_What is required_
Leave no picture in, and give every entry again exactly.

_Stored data entries_
* * * * * * * * *

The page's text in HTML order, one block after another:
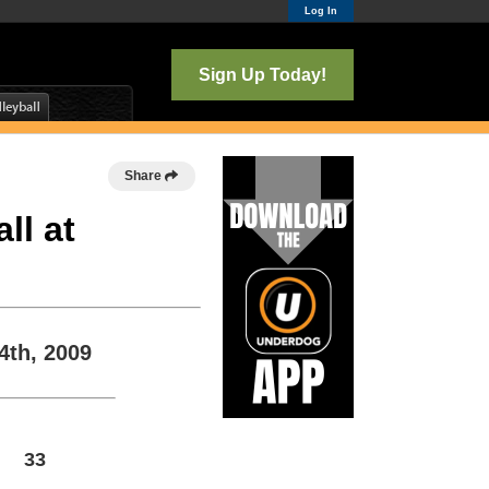
Log In
Sign Up Today!
Share
at
2009
33

* * * * * * * * *

_Output for this exercise_
The page's text in HTML order, one block after another:
Log In
Sign Up Today!
Share
at
2009
33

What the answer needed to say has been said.